Commentary: These legislative amendments point to greater protections afforded to employees. Singapore has typically been considered to be an employer-friendly jurisdiction, including at-will dismissal. However, in recent years, there has been a move towards strengthening the protections afforded to employees. This trend is likely to continue, in line with international developments.

The gig economy

Self-employed persons, such as gig workers, including drivers of ride-hailing services such as Grab and Uber, are typically regarded as independent contractors. Therefore, the protections in the Employment Act do not apply to these persons. Although there have been recent attempts by gig workers in other countries (e.g. in the United Kingdom and United States) to be considered employees, these developments have not reached Singapore yet.

Nonetheless, the Ministry of Manpower recognises that self-employed persons are vulnerable, typically working without insurance, medical leave, and pension fund contributions. Any inability to work will disrupt their income.
To address these issues, the Ministry of Manpower intends to allow self-employed persons to deduct a share of their income for government-run medical insurance schemes, and will also introduce an insurance scheme to protect these workers from a disruption of income from prolonged medical leave.

Commentary: While Singapore does not presently consider gig workers as employees, the new initiatives introduce a safety net for these self-employed persons to support themselves. It is likely that stronger measures will be introduced in due course, given the growing proportion of self-employed persons and the popularity of the gig economy.

Foreign manpower

In response to calls for greater protections for Singaporean employees, the Ministry of Manpower introduced the Fair Consideration Framework (FCF) watch list in 2014. Companies would be placed on the FCF watch list for failing to give local applicants due consideration.

The Ministry of Manpower will subject these companies to greater scrutiny when they apply for work passes. In extreme cases, these companies will have their work pass privileges curtailed, such as being unable to make new work pass applications or renew existing work passes.

On 5 March 2018, the Ministry of Manpower announced that since the introduction of the FCF watch list, some 500 companies have been placed on the watch list for failing to do enough to hire Singaporeans.

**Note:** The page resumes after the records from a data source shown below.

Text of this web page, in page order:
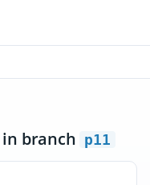
in branch p11
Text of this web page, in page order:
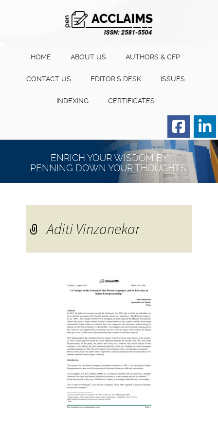
HOME ABOUT US AUTHORS & CFP
CONTACT US EDITOR’S DESK ISSUES
INDEXING CERTIFICATES
Order for Hard Copy of
ENRICH YOUR WISDOM BY
PENNING DOWN YOUR THOUGHTS.
Aditi Vinzanekar

The Ministry of Manpower intends to broaden the scope of the FCF watch list by expanding the FCF requirements, such that companies with at least 10 employees, who are looking to fill positions with a fixed monthly salary of up to S$15,000, will be required to comply with the FCF. Previously, only firms with 25 or more employees, looking to fill positions with a fixed monthly salary of up to S$12,000, were required to comply with the FCF.

The Minister of Manpower also signalled the importance of advertising jobs on the national Jobs Bank, a national employment database, prior to making any employment pass applications. As part of the revised FCF, employers will also be required to advertise jobs on the national Jobs Bank for 14 days, before an employer can submit an employment pass application.

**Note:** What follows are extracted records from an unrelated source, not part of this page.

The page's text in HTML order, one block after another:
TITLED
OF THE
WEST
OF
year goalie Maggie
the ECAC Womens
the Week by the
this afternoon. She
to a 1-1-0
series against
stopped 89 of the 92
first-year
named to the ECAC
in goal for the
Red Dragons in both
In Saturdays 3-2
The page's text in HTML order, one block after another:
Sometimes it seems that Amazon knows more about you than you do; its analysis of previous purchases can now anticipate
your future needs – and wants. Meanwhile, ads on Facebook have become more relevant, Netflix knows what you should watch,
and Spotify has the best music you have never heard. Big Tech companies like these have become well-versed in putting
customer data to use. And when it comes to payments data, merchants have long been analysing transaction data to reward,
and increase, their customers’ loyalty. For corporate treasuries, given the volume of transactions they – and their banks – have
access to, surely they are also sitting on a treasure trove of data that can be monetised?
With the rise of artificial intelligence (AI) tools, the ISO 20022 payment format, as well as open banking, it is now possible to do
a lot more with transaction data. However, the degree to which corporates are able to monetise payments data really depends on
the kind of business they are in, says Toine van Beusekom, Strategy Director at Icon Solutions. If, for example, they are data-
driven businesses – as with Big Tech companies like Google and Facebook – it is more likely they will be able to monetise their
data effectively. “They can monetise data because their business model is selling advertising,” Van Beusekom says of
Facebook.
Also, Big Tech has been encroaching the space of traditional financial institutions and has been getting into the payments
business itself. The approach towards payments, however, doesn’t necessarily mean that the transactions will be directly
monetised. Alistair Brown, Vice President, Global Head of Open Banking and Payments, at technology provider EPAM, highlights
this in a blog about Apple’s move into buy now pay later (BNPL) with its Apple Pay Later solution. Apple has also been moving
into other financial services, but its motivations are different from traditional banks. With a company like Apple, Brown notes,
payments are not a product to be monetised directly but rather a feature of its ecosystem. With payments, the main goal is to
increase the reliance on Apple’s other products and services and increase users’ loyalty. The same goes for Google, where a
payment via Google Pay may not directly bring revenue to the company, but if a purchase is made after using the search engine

Separately, the salary criteria for the S-pass, a type of employment pass, will be raised to S$2,400. This will effectively make it more expensive for employers to hire foreign employees on an S-pass.

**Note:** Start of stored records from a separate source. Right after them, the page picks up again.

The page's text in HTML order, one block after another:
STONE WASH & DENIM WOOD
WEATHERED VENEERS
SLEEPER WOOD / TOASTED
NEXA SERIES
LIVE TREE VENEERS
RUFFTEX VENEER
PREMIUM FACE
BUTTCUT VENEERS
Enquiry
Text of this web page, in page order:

Commentary: These moves by the Ministry of Manpower signal a greater curtailment on, and economic disincentives to discourage, the use of foreign manpower. This is likely to give employers a greater impetus for automation in the work force, to reduce their reliance on foreign manpower. In the short term, however, this may lead to manpower shortages, particularly in high-growth and burgeoning sectors where the local talent pool is not sufficiently experienced or developed to sustain these sectors.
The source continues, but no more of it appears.